▶
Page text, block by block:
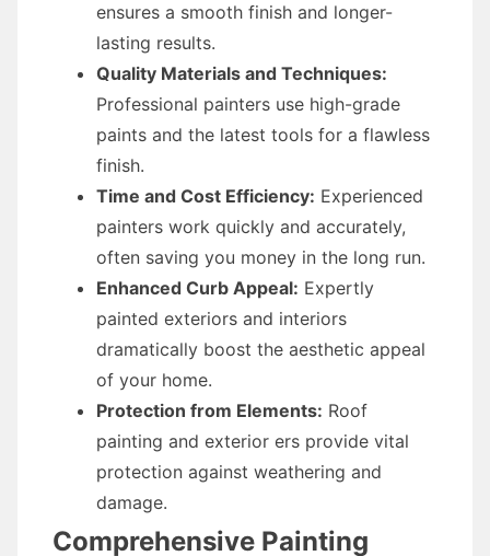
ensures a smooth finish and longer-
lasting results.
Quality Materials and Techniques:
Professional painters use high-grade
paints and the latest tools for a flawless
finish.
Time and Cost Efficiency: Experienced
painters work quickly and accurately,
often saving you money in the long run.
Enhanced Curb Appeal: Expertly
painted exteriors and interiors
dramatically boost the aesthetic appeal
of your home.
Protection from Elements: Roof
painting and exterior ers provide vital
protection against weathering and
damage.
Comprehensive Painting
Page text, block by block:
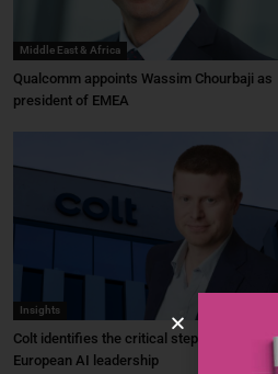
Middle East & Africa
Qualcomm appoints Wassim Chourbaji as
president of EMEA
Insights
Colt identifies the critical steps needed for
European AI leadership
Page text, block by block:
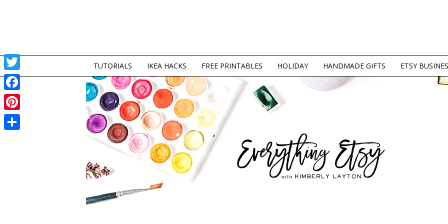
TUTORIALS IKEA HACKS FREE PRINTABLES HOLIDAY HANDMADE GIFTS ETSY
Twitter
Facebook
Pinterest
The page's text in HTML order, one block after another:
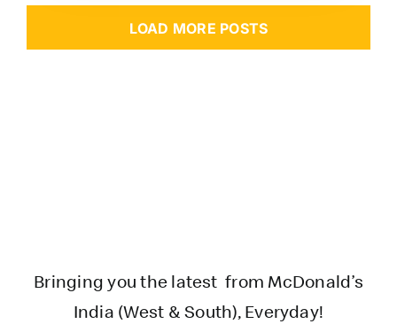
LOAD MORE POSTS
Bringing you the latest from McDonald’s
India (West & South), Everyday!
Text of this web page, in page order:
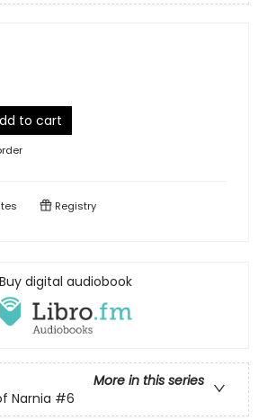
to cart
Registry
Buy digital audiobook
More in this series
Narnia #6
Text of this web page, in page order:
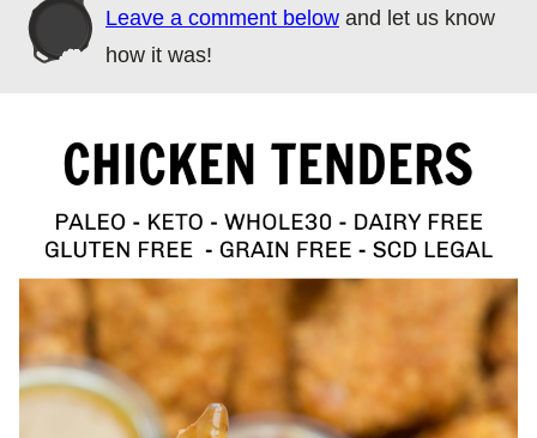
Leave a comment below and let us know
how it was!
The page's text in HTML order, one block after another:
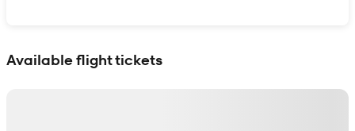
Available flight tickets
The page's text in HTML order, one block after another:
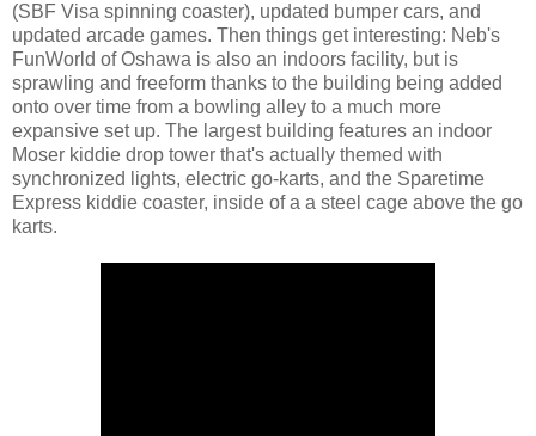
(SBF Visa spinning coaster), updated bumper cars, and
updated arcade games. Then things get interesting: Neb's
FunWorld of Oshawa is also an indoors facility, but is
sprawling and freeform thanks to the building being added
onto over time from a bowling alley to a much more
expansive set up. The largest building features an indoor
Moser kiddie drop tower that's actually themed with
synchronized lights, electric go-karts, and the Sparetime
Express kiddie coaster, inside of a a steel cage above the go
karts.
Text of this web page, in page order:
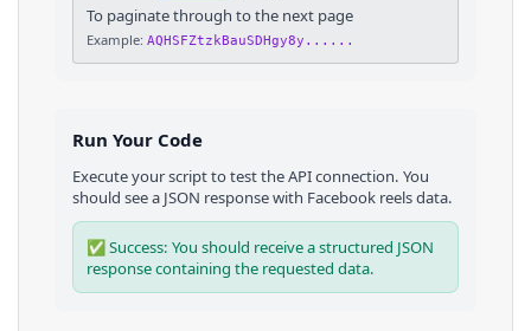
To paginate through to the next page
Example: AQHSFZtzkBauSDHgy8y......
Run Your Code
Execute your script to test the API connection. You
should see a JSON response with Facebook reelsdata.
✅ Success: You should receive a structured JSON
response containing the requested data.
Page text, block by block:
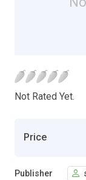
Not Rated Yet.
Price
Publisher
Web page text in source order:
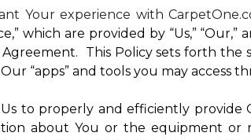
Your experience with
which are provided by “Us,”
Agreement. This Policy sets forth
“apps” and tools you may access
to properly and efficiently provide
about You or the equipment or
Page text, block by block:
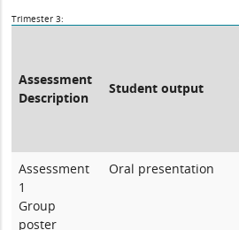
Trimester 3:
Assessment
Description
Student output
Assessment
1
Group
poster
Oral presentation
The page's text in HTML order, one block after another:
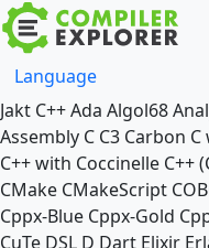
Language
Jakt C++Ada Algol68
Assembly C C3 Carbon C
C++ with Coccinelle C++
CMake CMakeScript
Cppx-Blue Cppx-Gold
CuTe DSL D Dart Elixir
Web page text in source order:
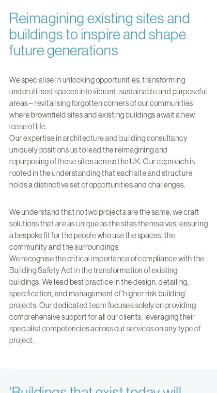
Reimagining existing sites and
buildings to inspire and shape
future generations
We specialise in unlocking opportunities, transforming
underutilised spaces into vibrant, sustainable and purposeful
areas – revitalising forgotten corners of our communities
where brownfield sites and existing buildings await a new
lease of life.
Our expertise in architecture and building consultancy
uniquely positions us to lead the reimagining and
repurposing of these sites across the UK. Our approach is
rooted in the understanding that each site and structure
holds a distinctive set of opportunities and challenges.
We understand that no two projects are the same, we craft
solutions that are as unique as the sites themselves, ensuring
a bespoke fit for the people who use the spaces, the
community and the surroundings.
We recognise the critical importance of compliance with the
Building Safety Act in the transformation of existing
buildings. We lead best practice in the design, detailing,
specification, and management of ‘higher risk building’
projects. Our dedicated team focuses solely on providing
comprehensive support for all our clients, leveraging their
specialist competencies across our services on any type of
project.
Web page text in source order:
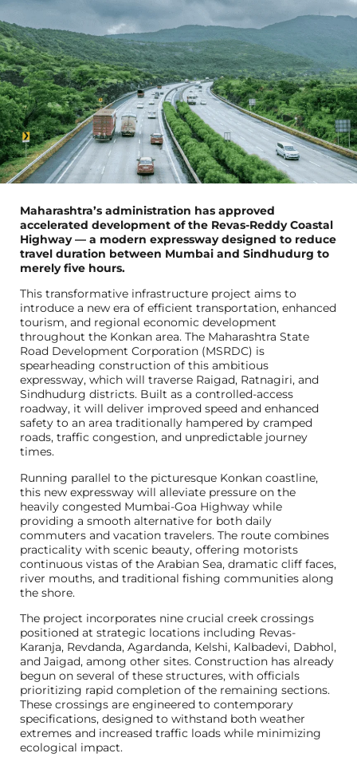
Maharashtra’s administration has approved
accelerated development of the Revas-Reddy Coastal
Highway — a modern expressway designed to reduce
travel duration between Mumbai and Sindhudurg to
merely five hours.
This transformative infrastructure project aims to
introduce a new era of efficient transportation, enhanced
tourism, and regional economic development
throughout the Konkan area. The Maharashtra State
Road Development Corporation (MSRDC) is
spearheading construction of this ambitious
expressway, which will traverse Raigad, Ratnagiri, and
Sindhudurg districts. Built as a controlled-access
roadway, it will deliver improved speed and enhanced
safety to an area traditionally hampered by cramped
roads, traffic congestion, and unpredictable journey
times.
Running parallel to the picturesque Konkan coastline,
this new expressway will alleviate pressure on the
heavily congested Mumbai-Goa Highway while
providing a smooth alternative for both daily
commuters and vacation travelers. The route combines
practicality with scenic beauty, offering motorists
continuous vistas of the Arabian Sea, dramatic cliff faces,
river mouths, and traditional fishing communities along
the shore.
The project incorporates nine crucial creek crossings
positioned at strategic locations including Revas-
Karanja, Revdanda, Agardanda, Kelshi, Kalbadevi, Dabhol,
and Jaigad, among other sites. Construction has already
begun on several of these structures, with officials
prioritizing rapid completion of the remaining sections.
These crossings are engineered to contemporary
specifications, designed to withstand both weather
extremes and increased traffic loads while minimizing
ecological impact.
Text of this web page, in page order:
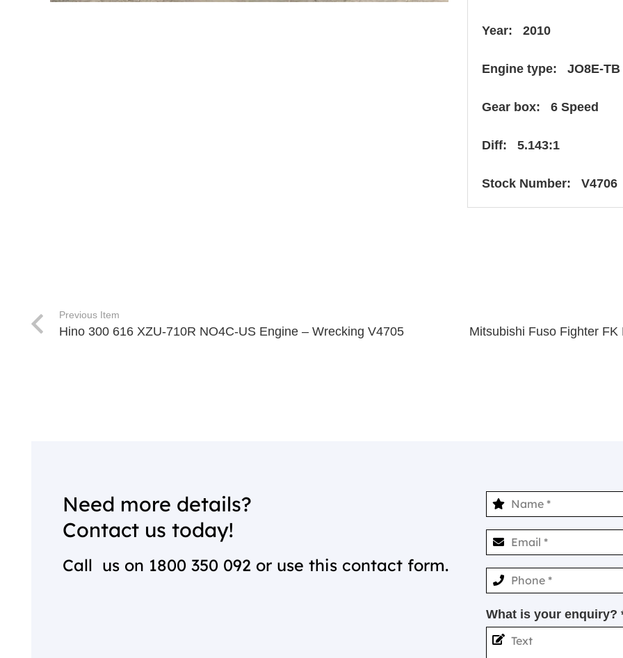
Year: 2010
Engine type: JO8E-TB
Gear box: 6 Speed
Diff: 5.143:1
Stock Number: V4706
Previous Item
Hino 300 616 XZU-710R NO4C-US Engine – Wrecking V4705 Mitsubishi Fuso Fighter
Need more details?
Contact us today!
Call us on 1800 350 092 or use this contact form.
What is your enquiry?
◀
**WHAT YOU WILL DO:**
Copy all lines from the data that hold the word "critical".

**RESPONSE TO THIS EXERCISE:**
Colt identifies the critical steps needed for
We recognise the critical importance of compliance with the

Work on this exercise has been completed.